Toward a novel stent retriever: design, optimization and experimental validation.

Acute ischemic stroke remains a leading cause of global disability and mortality. While mechanical thrombectomy with stent retrievers has improved outcomes through rapid reperfusion, the main limitation is the lack of conformability in tortuous and bifurcated arteries, thus reducing the thrombus retention efficacy in such complex vascular anatomies.
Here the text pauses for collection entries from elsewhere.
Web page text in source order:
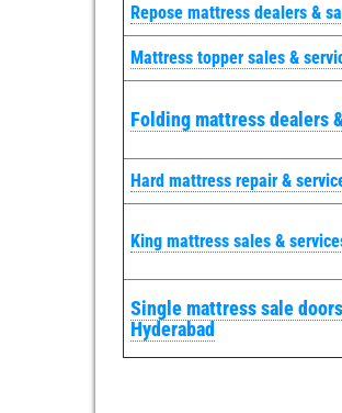
Repose mattress dealers &
Mattress topper sales &
Folding mattress dealers
Hard mattress repair &
King mattress sales &
Single mattress sale
Hyderabad
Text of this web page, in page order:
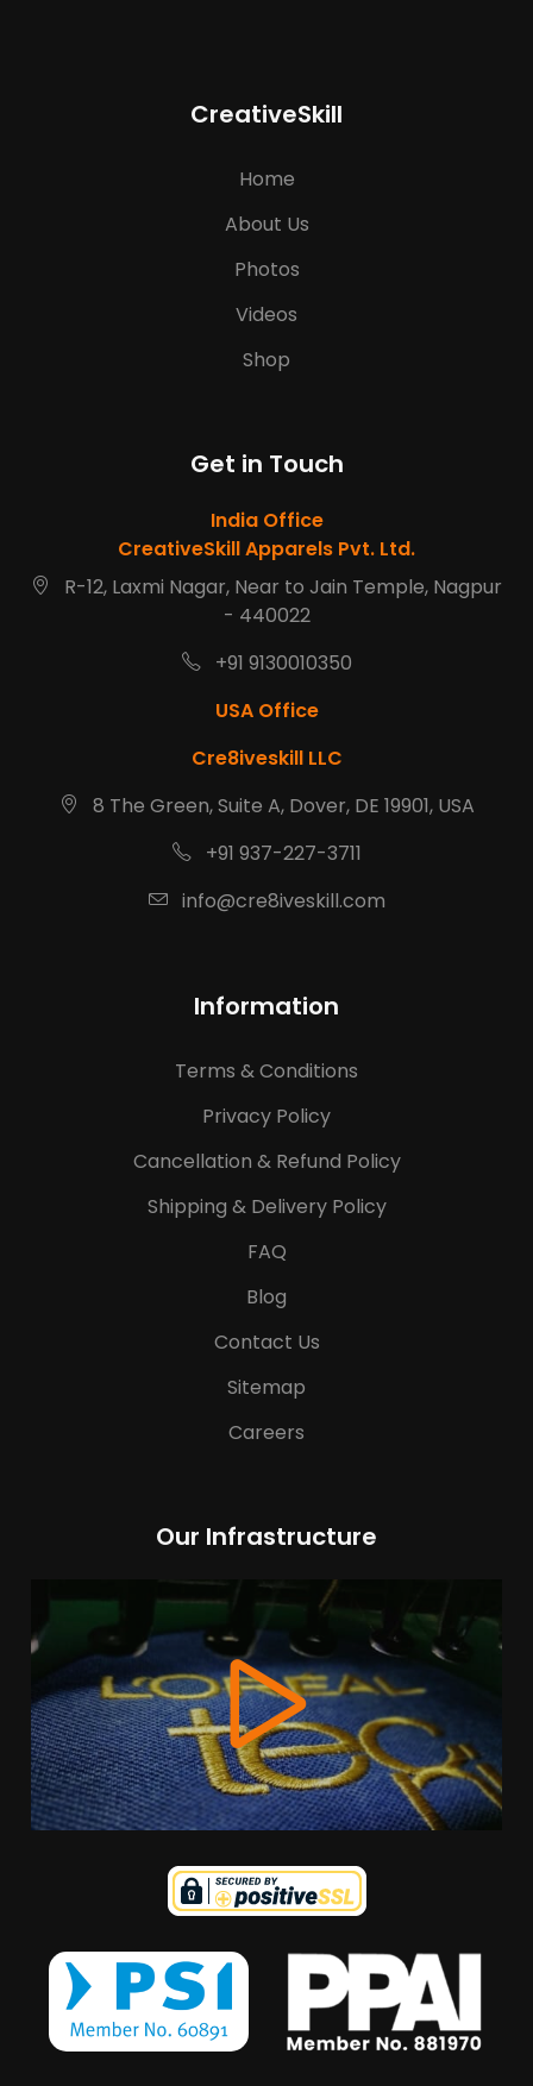
CreativeSkill
Home
About Us
Photos
Videos
Shop
Get in Touch
India Office
CreativeSkill Apparels Pvt. Ltd.
R-12, Laxmi Nagar, Near to Jain Temple, Nagpur
- 440022
+91 9130010350
USA Office
Cre8iveskill LLC
8 The Green, Suite A, Dover, DE 19901, USA
+91 937-227-3711
info@cre8iveskill.com
Information
Terms & Conditions
Privacy Policy
Cancellation & Refund Policy
Shipping & Delivery Policy
FAQ
Blog
Contact Us
Sitemap
Careers
Our Infrastructure
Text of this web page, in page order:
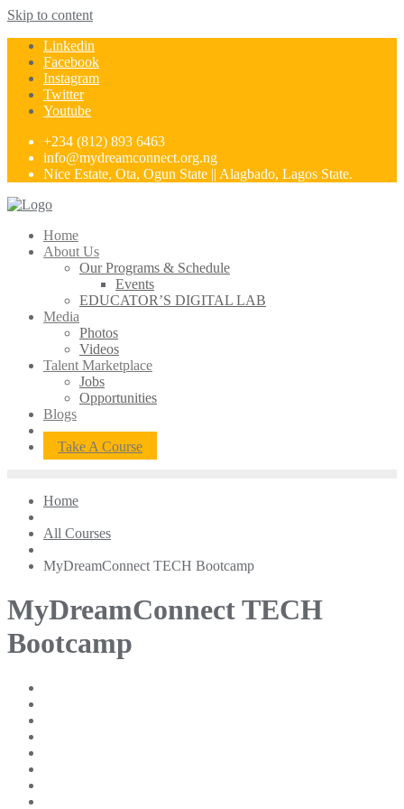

This study introduces a novel self-expandable stent retriever design featuring a segmented closed-cell structure with bridging elements, designed to enhance both radial force and flexibility. Finite element analysis evaluated mechanical performance under different loading configurations, aiming at assessing a few key biomechanical parameters such as maximum principal strain and radial force. Then, a multi-objective optimization was performed to increase the device radial force while maintaining low strains. Compared to commercial devices, the optimized stent demonstrated a 18.2% lower bending moment and maintained cross-sectional geometry more effectively under deformation, indicating improved flexibility and shape preservation during navigation in tortuous vessels. Preliminary proof-of-concept in vitro thrombectomy experiments demonstrated effective engagement with mechanically stiff thrombi in different realistic scenarios, such as in stenotic and curved vessel models. While retrieval in bifurcated models still presents some challenges, the results suggest that the proposed design offers a promising balance between flexibility and radial strength, potentially improving thrombectomy outcomes in complex vascular environments.